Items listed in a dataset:
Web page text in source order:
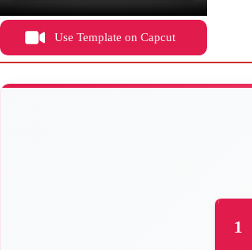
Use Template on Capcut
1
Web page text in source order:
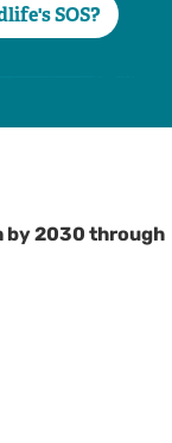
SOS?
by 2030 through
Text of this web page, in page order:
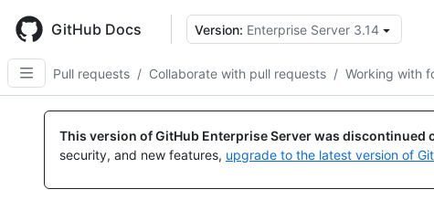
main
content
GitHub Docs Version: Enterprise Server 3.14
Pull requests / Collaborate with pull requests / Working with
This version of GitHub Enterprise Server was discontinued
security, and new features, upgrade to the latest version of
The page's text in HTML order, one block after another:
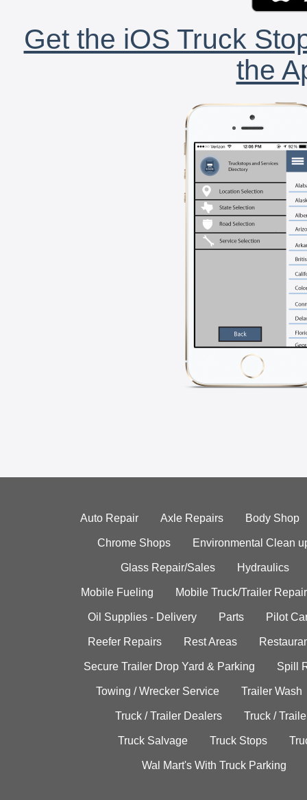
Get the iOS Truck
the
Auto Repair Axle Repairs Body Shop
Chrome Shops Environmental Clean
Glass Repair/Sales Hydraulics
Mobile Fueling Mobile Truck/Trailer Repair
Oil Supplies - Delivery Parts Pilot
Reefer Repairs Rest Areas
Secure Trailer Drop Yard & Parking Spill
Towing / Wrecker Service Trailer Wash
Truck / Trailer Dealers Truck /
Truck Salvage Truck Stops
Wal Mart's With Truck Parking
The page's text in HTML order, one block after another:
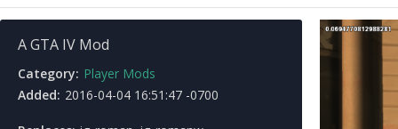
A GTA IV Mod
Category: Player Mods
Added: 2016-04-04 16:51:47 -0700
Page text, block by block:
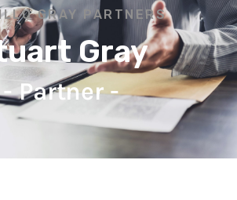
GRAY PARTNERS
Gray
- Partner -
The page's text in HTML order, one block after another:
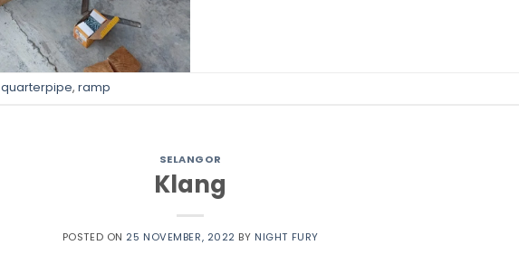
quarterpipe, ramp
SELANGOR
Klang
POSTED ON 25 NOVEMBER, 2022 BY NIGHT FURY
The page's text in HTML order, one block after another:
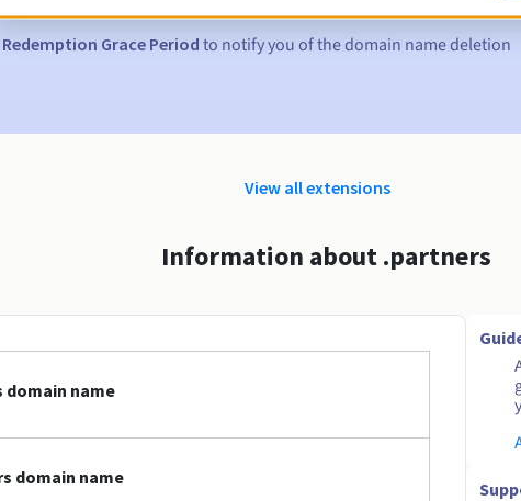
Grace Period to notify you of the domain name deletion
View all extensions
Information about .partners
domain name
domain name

* EXERCISE DIRECTIONS *
Please transcribe each entry exactly, but skip any picture it holds.

* SOLUTION FOR THIS EXERCISE *
Web page text in source order:
Use Template on Capcut
1
Web page text in source order:
SOS?
by 2030 through
Text of this web page, in page order:
main
content
GitHub Docs Version: Enterprise Server 3.14
Pull requests / Collaborate with pull requests / Working with
This version of GitHub Enterprise Server was discontinued
security, and new features, upgrade to the latest version of
The page's text in HTML order, one block after another:
Get the iOS Truck
the
Auto Repair Axle Repairs Body Shop
Chrome Shops Environmental Clean
Glass Repair/Sales Hydraulics
Mobile Fueling Mobile Truck/Trailer Repair
Oil Supplies - Delivery Parts Pilot
Reefer Repairs Rest Areas
Secure Trailer Drop Yard & Parking Spill
Towing / Wrecker Service Trailer Wash
Truck / Trailer Dealers Truck /
Truck Salvage Truck Stops
Wal Mart's With Truck Parking
The page's text in HTML order, one block after another:
A GTA IV Mod
Category: Player Mods
Added: 2016-04-04 16:51:47 -0700
Page text, block by block:
GRAY PARTNERS
Gray
- Partner -
The page's text in HTML order, one block after another:
quarterpipe, ramp
SELANGOR
Klang
POSTED ON 25 NOVEMBER, 2022 BY NIGHT FURY
The page's text in HTML order, one block after another:
Grace Period to notify you of the domain name deletion
View all extensions
Information about .partners
domain name
domain name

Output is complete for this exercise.